For the majority of the first half of the season, Roy Hodgson decided he would not be such a manager. Benteke spent time on the bench whilst Jordan Ayew led the Crystal Palace line. During that time they scored 14 goals in 16 games. It seemed a manager choosing Ayew to head up their attack was also one not interested in scoring goals.
Hodgson signed Cenk Tosun on loan in January, clearly wanting a more dynamic centre-forward. Tosun did not make an immediate impact, and now he has been ruled out for the rest of the season, forcing Hodgson to go back to Ayew and Benteke. With Benteke in the starting line up again, Palace have scored 26 goals in 29 games and are in 11th place. Not much change there then.
Benteke was gifted his first goal of the season in a 3-1 loss to Everton when his shot slipped through Jordan Pickford’s hands. Whilst it hasn’t inspired a flurry of goals since, it does seem to have given him more confidence in other areas of the field. Crystal Palace have now won three games 1-0 on the bounce, with Benteke’s build-up play key in two of those victories.
Initially against Brighton last week, it felt like the same old story from Benteke. In the fourth minute, a ball was played from the halfway line over the top of the Brighton defence. He shaped his body – presumably to shoot – but the ball that came off his foot looked more like a cross. It typified the problem of having Benteke as your target man. He might be your target, but there’s no guarantee whether he has figured out where his target is. Yet the build up for Palace’s goal showed a different side of Benteke.
Benteke dispossessed Brighton midway in their half, using his strength to bundle the ball away from two Brighton players. He then drove forward to the edge of the area before playing a reverse pass through the defensive line to Ayew who finished well. It was all Palace needed to get the three points.
The play showed Benteke’s ability in a different sense. Instead of a focus on his performance in front of goal, he was able to be a physical presence further up the pitch, pulling defenders away at the same time. It was reminiscent of the way older strikers choose to hold up the ball in an advanced area and bring other teammates into the game. It felt like a much more realistic representation of where Benteke’s strengths lie at the moment.
Palace probably felt they couldn’t have faced Watford at a worse point of the season: fighting relegation and on a high from being the first and only team to beat Liverpool in the league this season. Their defence, bolstered by Gary Cahill’s arrival in the summer, has been particularly reliable – they have more clean sheets than Chelsea, Wolverhampton Wanderers and Arsenal. This was to be their third consecutive clean sheet in a row, the first time they have managed that since March 2017.
Midway through the second half, Benteke received the ball on the halfway line.
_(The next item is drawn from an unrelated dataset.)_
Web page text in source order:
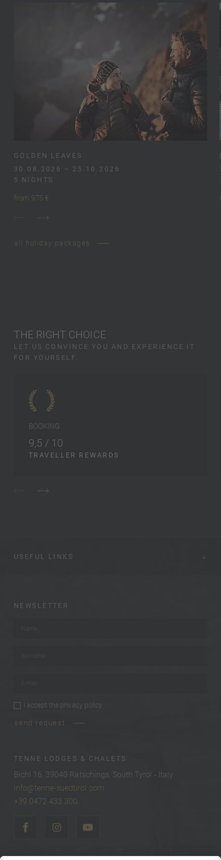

He turned and drove beyond three Watford players, before passing out to Wilfred Zaha on the wing. He continued his run, receiving the ball back in the area, before turning away from the goal to pass to James McCarthur on the edge of the penalty box. McArthur passed to Ayew who took a couple of neat touches to take the ball out of his feet and fired past Ben Foster.
Benteke once again showed precision almost by not assuming he should try to score. When he received the ball back from Zaha, it would have been easy for him to look for a shot, even expected for him to. But instead by playing with his back to goal, he opened up a better scoring opportunity which, for the second week in a row, gave his side three points.
Remarkably Crystal Palace are now only four points off the European places. There is some suggestion that Roy Hodgson has been aiming for a zero goal difference and it is testament to his management that Palace have continued to grind out results despite their lack of composure in front of goal.
If Hodgson can continue to use Benteke to hold up the ball, to bring Ayew and Zaha into the game better, there will be more goals. If there are more goals, there will be more results, and given the inconsistency of the teams above them, there could be European football. That would more than show that Benteke can still be an asset to a team.